Work item -> Below is a listing; print exactly its lines from the one containing "2394 Belmont Ave" down to the one containing "interested in adding", both inclusive, with every picture left out.

Data for the task ->
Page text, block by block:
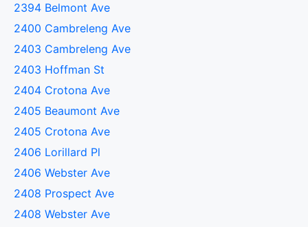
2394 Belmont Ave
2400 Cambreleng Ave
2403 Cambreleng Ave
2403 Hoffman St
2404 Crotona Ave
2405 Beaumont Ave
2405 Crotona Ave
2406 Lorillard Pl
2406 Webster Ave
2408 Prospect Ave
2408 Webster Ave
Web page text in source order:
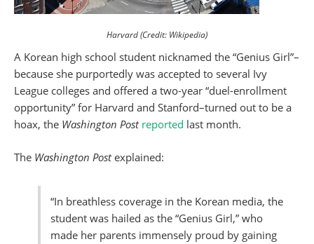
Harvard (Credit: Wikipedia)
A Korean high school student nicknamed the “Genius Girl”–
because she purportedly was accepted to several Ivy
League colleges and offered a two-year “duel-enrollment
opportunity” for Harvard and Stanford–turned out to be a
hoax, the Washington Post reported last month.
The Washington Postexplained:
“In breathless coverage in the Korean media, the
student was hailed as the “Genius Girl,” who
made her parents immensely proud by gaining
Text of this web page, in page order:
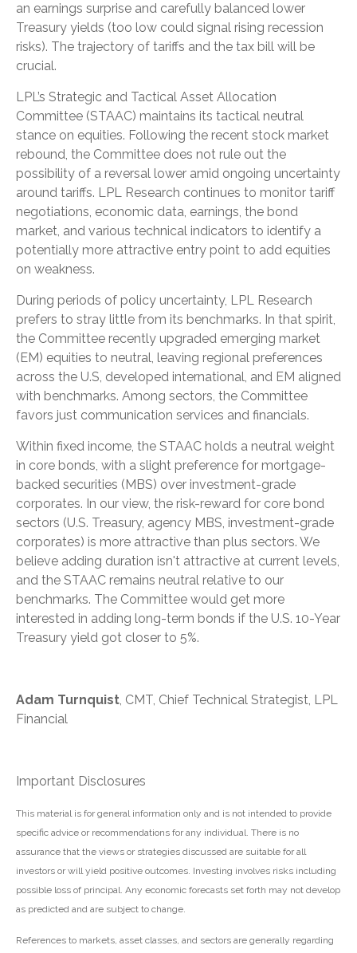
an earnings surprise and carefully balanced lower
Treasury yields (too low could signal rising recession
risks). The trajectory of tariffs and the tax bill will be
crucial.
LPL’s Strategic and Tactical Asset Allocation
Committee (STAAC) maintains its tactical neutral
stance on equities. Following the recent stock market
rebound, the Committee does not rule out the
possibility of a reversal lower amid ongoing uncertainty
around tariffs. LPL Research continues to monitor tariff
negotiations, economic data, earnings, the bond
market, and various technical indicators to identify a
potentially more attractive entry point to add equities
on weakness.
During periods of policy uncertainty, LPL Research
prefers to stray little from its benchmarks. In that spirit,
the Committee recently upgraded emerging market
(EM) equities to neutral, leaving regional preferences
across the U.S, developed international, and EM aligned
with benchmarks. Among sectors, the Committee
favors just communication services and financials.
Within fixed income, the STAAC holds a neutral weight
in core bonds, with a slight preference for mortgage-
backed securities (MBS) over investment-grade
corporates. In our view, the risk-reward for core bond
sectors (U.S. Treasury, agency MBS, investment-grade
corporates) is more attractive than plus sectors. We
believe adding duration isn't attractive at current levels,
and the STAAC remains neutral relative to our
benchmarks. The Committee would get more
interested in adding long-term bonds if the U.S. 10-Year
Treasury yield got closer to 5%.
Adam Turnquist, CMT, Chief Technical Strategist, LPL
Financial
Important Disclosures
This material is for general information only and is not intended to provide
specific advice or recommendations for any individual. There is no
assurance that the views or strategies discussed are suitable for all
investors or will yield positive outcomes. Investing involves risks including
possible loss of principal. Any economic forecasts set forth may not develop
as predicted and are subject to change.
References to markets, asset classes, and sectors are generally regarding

---

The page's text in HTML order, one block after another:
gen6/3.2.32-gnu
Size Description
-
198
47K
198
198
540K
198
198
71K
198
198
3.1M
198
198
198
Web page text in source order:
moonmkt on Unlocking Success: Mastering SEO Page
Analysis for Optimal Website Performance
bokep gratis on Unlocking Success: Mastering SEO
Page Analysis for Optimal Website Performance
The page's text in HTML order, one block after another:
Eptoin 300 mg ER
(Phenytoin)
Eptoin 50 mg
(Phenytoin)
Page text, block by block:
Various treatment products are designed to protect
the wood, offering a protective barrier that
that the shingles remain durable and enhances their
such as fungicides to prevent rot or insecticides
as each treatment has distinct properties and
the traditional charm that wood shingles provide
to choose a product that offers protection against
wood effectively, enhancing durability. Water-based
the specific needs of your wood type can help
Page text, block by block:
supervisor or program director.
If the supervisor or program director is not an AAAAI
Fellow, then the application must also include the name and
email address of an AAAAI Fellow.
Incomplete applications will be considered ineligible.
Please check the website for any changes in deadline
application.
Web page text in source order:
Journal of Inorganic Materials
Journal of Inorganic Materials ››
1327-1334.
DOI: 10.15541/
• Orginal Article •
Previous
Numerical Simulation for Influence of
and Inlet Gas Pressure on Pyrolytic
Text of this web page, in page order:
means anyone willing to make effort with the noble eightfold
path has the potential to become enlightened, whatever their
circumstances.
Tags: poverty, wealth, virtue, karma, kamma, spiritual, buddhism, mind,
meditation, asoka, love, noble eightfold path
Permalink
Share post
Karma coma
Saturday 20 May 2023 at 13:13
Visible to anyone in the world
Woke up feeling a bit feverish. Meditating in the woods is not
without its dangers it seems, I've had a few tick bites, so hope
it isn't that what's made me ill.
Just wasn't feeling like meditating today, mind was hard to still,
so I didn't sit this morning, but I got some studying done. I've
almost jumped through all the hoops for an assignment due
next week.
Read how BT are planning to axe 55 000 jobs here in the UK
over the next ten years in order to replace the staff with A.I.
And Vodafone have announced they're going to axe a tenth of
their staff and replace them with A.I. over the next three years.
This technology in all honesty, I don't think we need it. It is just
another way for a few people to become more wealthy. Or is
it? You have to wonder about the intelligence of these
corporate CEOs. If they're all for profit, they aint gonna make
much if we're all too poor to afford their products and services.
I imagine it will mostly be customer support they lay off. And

...

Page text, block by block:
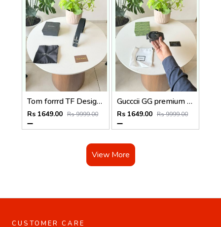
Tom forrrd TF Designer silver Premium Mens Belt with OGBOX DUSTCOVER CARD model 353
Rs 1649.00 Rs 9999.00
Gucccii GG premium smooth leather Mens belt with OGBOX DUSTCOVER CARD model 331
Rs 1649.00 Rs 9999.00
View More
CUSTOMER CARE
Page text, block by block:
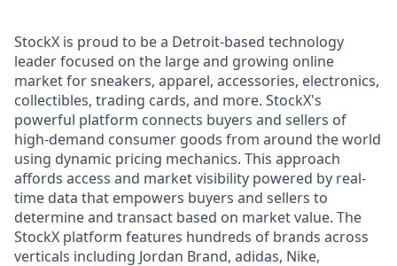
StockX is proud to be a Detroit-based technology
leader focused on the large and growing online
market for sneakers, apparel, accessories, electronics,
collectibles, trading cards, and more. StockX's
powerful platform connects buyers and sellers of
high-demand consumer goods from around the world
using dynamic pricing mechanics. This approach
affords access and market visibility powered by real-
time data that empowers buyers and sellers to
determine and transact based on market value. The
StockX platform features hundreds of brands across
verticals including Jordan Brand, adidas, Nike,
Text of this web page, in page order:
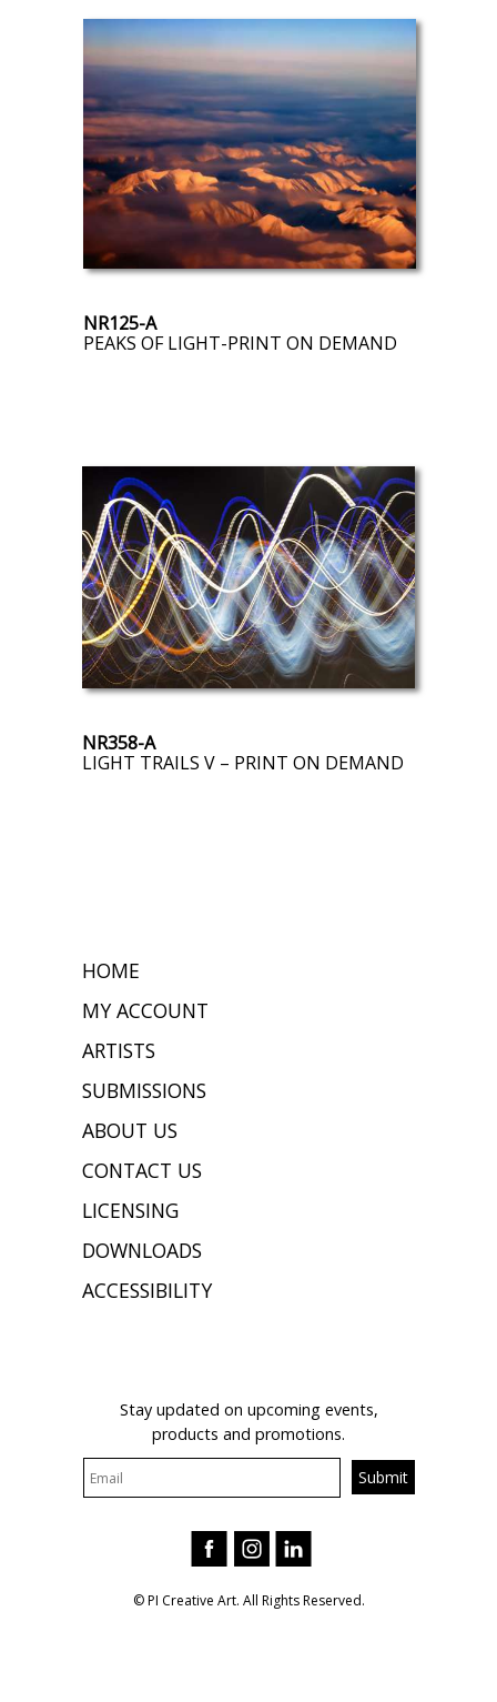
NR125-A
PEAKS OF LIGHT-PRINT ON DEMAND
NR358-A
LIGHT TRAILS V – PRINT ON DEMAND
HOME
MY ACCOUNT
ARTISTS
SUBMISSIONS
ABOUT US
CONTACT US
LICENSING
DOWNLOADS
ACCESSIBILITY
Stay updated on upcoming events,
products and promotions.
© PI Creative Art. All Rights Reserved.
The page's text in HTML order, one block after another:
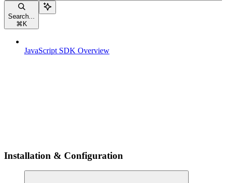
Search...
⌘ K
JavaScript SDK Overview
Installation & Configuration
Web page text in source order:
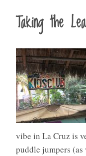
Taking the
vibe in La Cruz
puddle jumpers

Exercise response ->
2394 Belmont Ave
2400 Cambreleng Ave
2403 Cambreleng Ave
2403 Hoffman St
2404 Crotona Ave
2405 Beaumont Ave
2405 Crotona Ave
2406 Lorillard Pl
2406 Webster Ave
2408 Prospect Ave
2408 Webster Ave
Web page text in source order:
Harvard (Credit: Wikipedia)
A Korean high school student nicknamed the “Genius Girl”–
because she purportedly was accepted to several Ivy
League colleges and offered a two-year “duel-enrollment
opportunity” for Harvard and Stanford–turned out to be a
hoax, the Washington Post reported last month.
The Washington Postexplained:
“In breathless coverage in the Korean media, the
student was hailed as the “Genius Girl,” who
made her parents immensely proud by gaining
Text of this web page, in page order:
an earnings surprise and carefully balanced lower
Treasury yields (too low could signal rising recession
risks). The trajectory of tariffs and the tax bill will be
crucial.
LPL’s Strategic and Tactical Asset Allocation
Committee (STAAC) maintains its tactical neutral
stance on equities. Following the recent stock market
rebound, the Committee does not rule out the
possibility of a reversal lower amid ongoing uncertainty
around tariffs. LPL Research continues to monitor tariff
negotiations, economic data, earnings, the bond
market, and various technical indicators to identify a
potentially more attractive entry point to add equities
on weakness.
During periods of policy uncertainty, LPL Research
prefers to stray little from its benchmarks. In that spirit,
the Committee recently upgraded emerging market
(EM) equities to neutral, leaving regional preferences
across the U.S, developed international, and EM aligned
with benchmarks. Among sectors, the Committee
favors just communication services and financials.
Within fixed income, the STAAC holds a neutral weight
in core bonds, with a slight preference for mortgage-
backed securities (MBS) over investment-grade
corporates. In our view, the risk-reward for core bond
sectors (U.S. Treasury, agency MBS, investment-grade
corporates) is more attractive than plus sectors. We
believe adding duration isn't attractive at current levels,
and the STAAC remains neutral relative to our
benchmarks. The Committee would get more
interested in adding long-term bonds if the U.S. 10-Year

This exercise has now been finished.